╭─ DATA TO PROCESS

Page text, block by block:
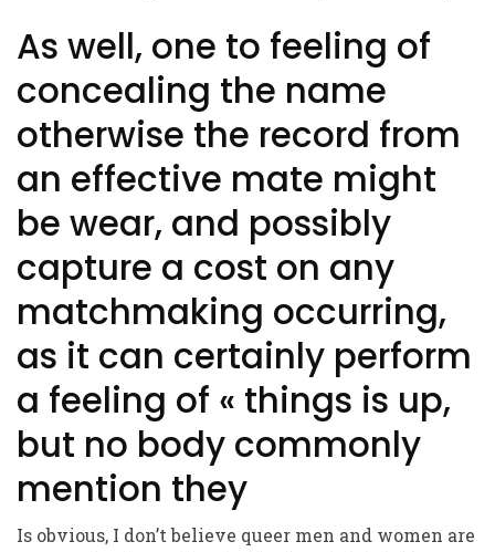
As well, one to feeling of
concealing the name
otherwise the record from
an effective mate might
be wear, and possibly
capture a cost on any
matchmaking occurring,
as it can certainly perform
a feeling of « things is up,
but no body commonly
mention they
Is obvious, I don’t believe queer men and women are
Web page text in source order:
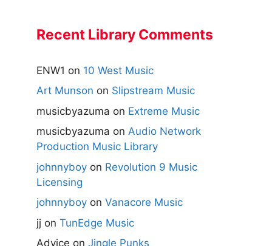
Recent Library Comments
ENW1 on 10 West Music
Art Munson on Slipstream Music
musicbyazuma on Extreme Music
musicbyazuma on Audio Network
Production Music Library
johnnyboy on Revolution 9 Music
Licensing
johnnyboy on Vanacore Music
jj on TunEdge Music
Advice on Jingle Punks
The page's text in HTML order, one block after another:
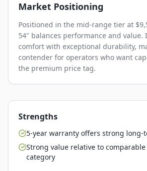
Market Positioning
Positioned in the mid-range tier at
54" balances performance and value.
comfort with exceptional durability,
contender for operators who want
the premium price tag.
Strengths
5-year warranty offers strong long-
Strong value relative to
category
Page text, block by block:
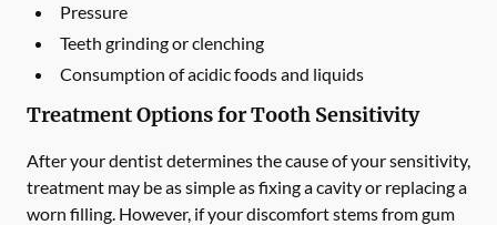
Pressure
Teeth grinding or clenching
Consumption of acidic foods and liquids
Treatment Options for Tooth Sensitivity
After your dentist determines the cause of your sensitivity,
treatment may be as simple as fixing a cavity or replacing a
worn filling. However, if your discomfort stems from gum
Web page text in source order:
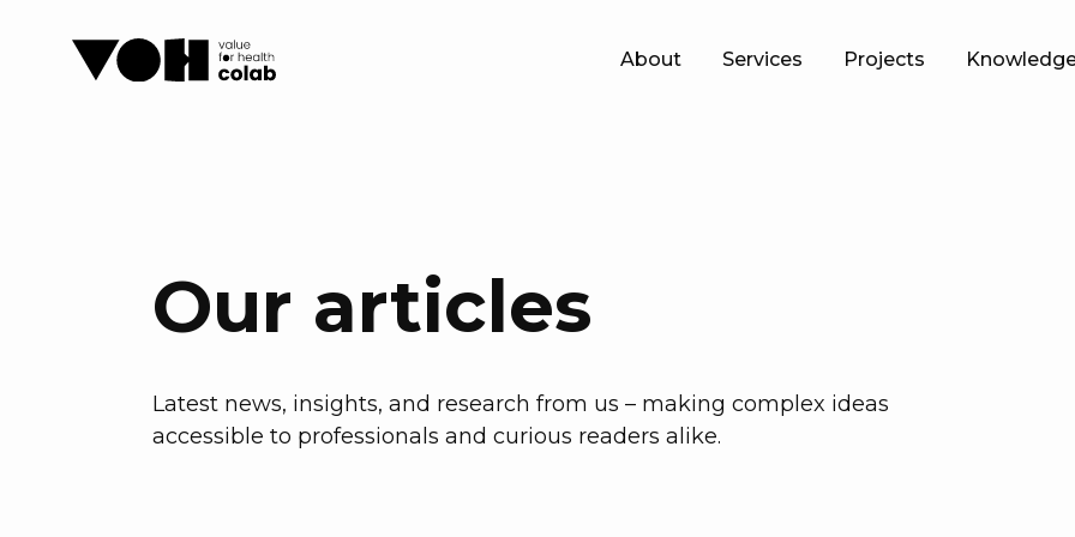
About Services Projects
Our articles
Latest news, insights, and research from us – making complex ideas
accessible to professionals and curious readers alike.
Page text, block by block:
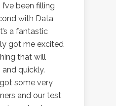
been filling
with Data
a fantastic
got me excited
that will
quickly.
some very
and our test
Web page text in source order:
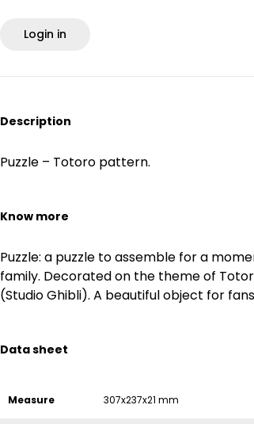
Login in
Description
Puzzle – Totoro pattern.
Know more
Puzzle: a puzzle to assemble for a
family. Decorated on the theme of
(Studio Ghibli). A beautiful object for
Data sheet
Measure 307x237x21 mm
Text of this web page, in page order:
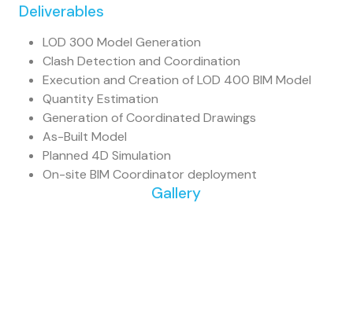
Deliverables
LOD 300 Model Generation
Clash Detection and Coordination
Execution and Creation of LOD 400 BIM Model
Quantity Estimation
Generation of Coordinated Drawings
As-Built Model
Planned 4D Simulation
On-site BIM Coordinator deployment
Gallery
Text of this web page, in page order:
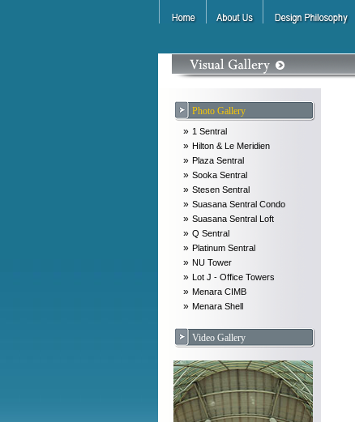
Photo Gallery
» 1 Sentral
» Hilton & Le Meridien
» Plaza Sentral
» Sooka Sentral
» Stesen Sentral
» Suasana Sentral Condo
» Suasana Sentral Loft
» Q Sentral
» Platinum Sentral
» NU Tower
» Lot J - Office Towers
» Menara CIMB
» Menara Shell
Video Gallery

╰─

(INSTRUCTIONS FOR THE TASK) Make an exact copy of the listing. Do not carry over its pictures.

(REPLY)
Page text, block by block:
As well, one to feeling of
concealing the name
otherwise the record from
an effective mate might
be wear, and possibly
capture a cost on any
matchmaking occurring,
as it can certainly perform
a feeling of « things is up,
but no body commonly
mention they
Is obvious, I don’t believe queer men and women are
Web page text in source order:
Recent Library Comments
ENW1 on 10 West Music
Art Munson on Slipstream Music
musicbyazuma on Extreme Music
musicbyazuma on Audio Network
Production Music Library
johnnyboy on Revolution 9 Music
Licensing
johnnyboy on Vanacore Music
jj on TunEdge Music
Advice on Jingle Punks
The page's text in HTML order, one block after another:
Market Positioning
Positioned in the mid-range tier at
54" balances performance and value.
comfort with exceptional durability,
contender for operators who want
the premium price tag.
Strengths
5-year warranty offers strong long-
Strong value relative to
category
Page text, block by block:
Pressure
Teeth grinding or clenching
Consumption of acidic foods and liquids
Treatment Options for Tooth Sensitivity
After your dentist determines the cause of your sensitivity,
treatment may be as simple as fixing a cavity or replacing a
worn filling. However, if your discomfort stems from gum
Web page text in source order:
About Services Projects
Our articles
Latest news, insights, and research from us – making complex ideas
accessible to professionals and curious readers alike.
Page text, block by block:
been filling
with Data
a fantastic
got me excited
that will
quickly.
some very
and our test
Web page text in source order:
Login in
Description
Puzzle – Totoro pattern.
Know more
Puzzle: a puzzle to assemble for a
family. Decorated on the theme of
(Studio Ghibli). A beautiful object for
Data sheet
Measure 307x237x21 mm
Text of this web page, in page order:
Deliverables
LOD 300 Model Generation
Clash Detection and Coordination
Execution and Creation of LOD 400 BIM Model
Quantity Estimation
Generation of Coordinated Drawings
As-Built Model
Planned 4D Simulation
On-site BIM Coordinator deployment
Gallery
Text of this web page, in page order:
Photo Gallery
» 1 Sentral
» Hilton & Le Meridien
» Plaza Sentral
» Sooka Sentral
» Stesen Sentral
» Suasana Sentral Condo
» Suasana Sentral Loft
» Q Sentral
» Platinum Sentral
» NU Tower
» Lot J - Office Towers
» Menara CIMB
» Menara Shell
Video Gallery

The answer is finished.